Clark said that besides practice rooms, there is not enough storage space, so many of the music department’s things are stored in the basement of the Schwitzer Student Center. There is also a teaching space in the basement of Warren Hall, and one of the keyboard teaching spaces is in Esch Hall. Clark also said that the classrooms are not large enough or equipped for the instruction that is needed and that the performance hall is limiting as well.
“We’re restricted regarding the types of events we can bring in because our hall will only seat about 500 people,” she said. “For example, the event we had Monday night [Nov. 7], there were just under 600 people here. So what do you do with that? If we had a bigger space, it could be a revenue generator for the university as well.”
According to the Vision 2030 plan, which was started in 2012, the university’s art programs, including art & design, music and theatre, have “grown in enrollment and outgrown their campus homes, and there is need for newly configured studio, shop, classroom and recital space.” President Robert Manuel said that now that several spaces on campus have been updated and renovated, the space situation needs to be addressed all across the board.
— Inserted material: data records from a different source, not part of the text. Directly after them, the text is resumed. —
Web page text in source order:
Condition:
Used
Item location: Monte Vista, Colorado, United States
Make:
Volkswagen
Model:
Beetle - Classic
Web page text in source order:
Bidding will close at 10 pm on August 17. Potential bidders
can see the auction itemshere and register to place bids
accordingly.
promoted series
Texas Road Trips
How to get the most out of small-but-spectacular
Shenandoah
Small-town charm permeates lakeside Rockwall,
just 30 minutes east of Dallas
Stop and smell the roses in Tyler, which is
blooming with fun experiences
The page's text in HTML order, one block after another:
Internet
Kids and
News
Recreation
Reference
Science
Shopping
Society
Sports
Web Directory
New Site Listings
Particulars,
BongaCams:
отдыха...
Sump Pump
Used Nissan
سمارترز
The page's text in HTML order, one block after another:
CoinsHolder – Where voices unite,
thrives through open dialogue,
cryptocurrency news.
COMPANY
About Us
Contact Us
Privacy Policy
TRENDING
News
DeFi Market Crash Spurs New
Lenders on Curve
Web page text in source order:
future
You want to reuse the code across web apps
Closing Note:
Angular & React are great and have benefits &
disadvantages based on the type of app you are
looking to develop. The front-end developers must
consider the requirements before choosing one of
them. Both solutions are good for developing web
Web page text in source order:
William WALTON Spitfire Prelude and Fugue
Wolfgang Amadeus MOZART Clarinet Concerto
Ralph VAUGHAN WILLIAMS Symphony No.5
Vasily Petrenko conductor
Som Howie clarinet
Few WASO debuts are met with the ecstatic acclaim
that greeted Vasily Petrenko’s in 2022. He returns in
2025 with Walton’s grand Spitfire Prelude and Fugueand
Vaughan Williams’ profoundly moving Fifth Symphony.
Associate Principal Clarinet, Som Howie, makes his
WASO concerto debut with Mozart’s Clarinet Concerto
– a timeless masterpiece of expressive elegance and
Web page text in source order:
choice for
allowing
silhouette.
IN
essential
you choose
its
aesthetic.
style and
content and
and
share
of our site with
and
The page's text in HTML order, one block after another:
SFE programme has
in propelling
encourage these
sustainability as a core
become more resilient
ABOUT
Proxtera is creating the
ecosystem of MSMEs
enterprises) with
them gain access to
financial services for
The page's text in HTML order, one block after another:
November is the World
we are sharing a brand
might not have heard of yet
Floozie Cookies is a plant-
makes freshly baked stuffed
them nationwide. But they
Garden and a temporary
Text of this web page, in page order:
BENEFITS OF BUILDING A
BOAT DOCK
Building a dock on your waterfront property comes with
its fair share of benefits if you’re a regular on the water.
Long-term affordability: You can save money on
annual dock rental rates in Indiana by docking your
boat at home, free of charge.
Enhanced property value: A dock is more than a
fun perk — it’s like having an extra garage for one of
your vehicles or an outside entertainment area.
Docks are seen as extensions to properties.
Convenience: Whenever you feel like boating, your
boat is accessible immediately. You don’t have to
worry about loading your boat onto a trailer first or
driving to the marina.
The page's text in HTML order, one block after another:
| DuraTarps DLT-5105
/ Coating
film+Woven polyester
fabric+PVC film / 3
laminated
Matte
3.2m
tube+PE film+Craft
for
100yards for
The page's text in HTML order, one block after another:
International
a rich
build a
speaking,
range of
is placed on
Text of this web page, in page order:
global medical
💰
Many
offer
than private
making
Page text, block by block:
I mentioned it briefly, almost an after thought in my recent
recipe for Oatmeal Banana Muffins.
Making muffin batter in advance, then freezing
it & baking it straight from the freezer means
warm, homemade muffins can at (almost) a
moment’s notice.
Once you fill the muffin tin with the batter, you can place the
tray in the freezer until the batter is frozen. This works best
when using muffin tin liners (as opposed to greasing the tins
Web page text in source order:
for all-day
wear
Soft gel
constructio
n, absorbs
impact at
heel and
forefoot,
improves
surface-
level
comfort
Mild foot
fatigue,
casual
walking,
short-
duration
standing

“We are now in the process of decompressing,” he said. “Now that everybody has moved into the Health Pavilion, that has created space and opportunities in Good Hall, created space and opportunities in the science center, Martin and Lilly Halls, which we just finished renovating this year. And so the conversation is, ‘What’s next?’ Buildings like that [the Christel DeHaan Fine Arts Center] need philanthropic support, so we need our alumni, our faculty, our staff and our community members and corporations to help us invest in that space. There have been a couple of plans put in place to think about moving the arts out and then pushing back over to the rest of the building. But we’re not at a place where we have the philanthropic dollars to invest in the space. So we have to figure and be creative about how we can use the space together.”
One idea proposed by Viewegh, which Manuel would like to see happen, is to move the art & design department to the Physical Plant’s space, but the process of raising money to do so takes a lot of creativity and time, Manuel said.
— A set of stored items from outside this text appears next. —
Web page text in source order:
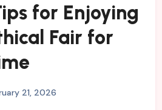
for Enjoying
Fair for
21, 2026
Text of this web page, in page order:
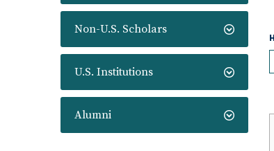
Non-U.S. Scholars
U.S. Institutions
Alumni
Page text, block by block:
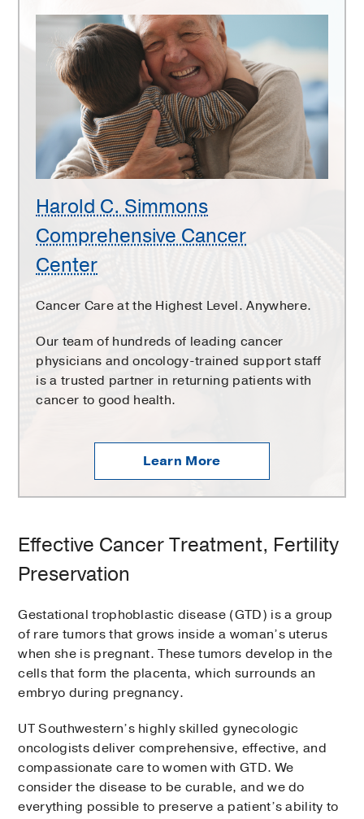
Harold
Simmons
Comprehensive
Cancer
Harold C. Simmons
Comprehensive Cancer
Center
Cancer Care at the Highest Level. Anywhere.
Our team of hundreds of leading cancer
physicians and oncology-trained support staff
is a trusted partner in returning patients with
cancer to good health.
Learn More
Effective Cancer Treatment, Fertility
Preservation
Gestational trophoblastic disease (GTD) is a group
of rare tumors that grows inside a woman’s uterus
when she is pregnant. These tumors develop in the
cells that form the placenta, which surrounds an
embryo during pregnancy.
UT Southwestern’s highly skilled gynecologic
oncologists deliver comprehensive, effective, and
compassionate care to women with GTD. We
consider the disease to be curable, and we do
everything possible to preserve a patient’s ability to
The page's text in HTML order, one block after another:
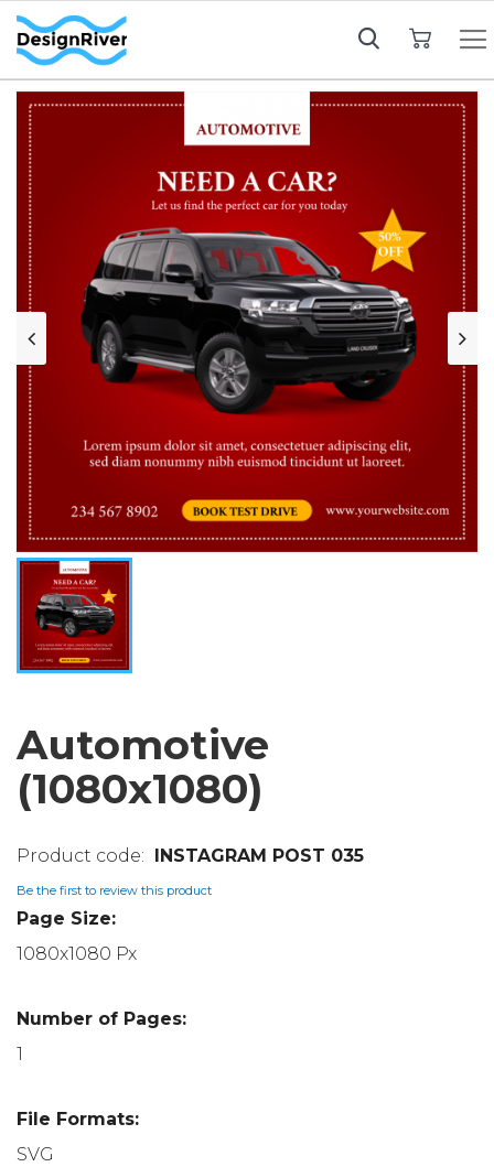
Automotive
(1080x1080)
INSTAGRAM POST 035
Be the first to review this product
Page Size:
1080x1080 Px
Number of Pages:
1
File Formats:
SVG

“The micro-vision for what the departments need and want is the first thing you have to create,” Manuel said. “… What do the faculty need? What does Brenda [Clark] need? What does Jim [Viewegh] need? Then how do you articulate that in a way that would get donors excited about giving money to them. That could be anywhere from a $5 [million] or $6 million investment to a $30 million investment. Then you take that and match it to your capacity of what you are able to raise and whether or not you can make those extensions. There are different ways to do that. It’s harder with academic buildings than it is with residence buildings, because there is room and board that comes to pay that in some ways. If you are not going to have philanthropic dollars pay for it, you are going to have to think about where those dollars come from…. I don’t know whether they [currently enrolled students] would see a new building. If I had the money in hand right now, it would take two years to design and build. It took us four years to raise $45 million. So it depends how quickly the philanthropy and movement goes along…. It’s not an either/or … that any space problem or issue that exists is something we would put into a set of plans to resolve, but there are intermediary steps to be creative with how we manage the interim time.”
Viewegh said that funding needs to be secured to move the process along, but the art & design department does not need much in terms of how the building looks.
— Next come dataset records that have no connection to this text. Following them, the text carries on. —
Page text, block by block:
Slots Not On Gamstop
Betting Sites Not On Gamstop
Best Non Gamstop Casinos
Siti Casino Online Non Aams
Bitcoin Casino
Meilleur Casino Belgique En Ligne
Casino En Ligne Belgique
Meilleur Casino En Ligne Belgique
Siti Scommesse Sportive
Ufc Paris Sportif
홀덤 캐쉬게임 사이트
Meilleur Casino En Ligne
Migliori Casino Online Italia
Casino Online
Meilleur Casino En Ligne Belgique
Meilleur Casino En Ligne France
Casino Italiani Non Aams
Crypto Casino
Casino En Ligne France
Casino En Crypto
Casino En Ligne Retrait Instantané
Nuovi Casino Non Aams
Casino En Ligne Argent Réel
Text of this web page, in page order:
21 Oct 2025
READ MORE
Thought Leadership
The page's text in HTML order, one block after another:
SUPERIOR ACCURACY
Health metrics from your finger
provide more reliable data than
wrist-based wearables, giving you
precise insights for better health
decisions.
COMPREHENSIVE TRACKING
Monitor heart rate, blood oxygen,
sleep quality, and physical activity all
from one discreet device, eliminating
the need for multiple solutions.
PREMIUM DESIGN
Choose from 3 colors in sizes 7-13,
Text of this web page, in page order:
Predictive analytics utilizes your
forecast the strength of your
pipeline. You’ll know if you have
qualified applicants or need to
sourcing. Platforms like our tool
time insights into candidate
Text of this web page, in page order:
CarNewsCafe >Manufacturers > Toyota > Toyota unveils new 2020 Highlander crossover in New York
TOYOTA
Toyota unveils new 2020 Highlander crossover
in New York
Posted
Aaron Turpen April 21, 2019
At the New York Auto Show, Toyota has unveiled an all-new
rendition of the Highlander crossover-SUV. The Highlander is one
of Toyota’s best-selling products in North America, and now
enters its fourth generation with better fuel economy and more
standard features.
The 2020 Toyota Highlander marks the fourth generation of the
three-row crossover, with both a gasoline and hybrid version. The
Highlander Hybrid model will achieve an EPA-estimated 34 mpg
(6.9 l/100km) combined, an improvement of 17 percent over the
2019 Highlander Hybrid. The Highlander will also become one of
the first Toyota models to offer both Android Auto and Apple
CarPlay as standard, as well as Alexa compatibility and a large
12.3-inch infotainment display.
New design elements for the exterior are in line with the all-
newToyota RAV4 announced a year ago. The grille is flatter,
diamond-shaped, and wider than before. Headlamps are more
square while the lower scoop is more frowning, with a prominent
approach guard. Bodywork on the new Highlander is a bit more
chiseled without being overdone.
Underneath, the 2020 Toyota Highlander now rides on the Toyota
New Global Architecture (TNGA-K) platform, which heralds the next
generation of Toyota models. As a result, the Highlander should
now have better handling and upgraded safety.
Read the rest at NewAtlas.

“I think the bottom line is, we just need to find a way to secure a donation or secure some kind of funding that would allow art & design to get out of Christel DeHaan, so music can take it over. And the kind of structure we need is really cheap,” Viewegh said. “We don’t need anything that looks nice. Basically, we don’t need a Health Pavilion. So there are construction techniques out there that are very inexpensive and don’t look as nice on the inside as your Christel DeHaan and Health Pavilion. That would work perfectly for us.”
Clark said that they are willing to wait, but she hopes that the space and the two departments will be taken care of soon.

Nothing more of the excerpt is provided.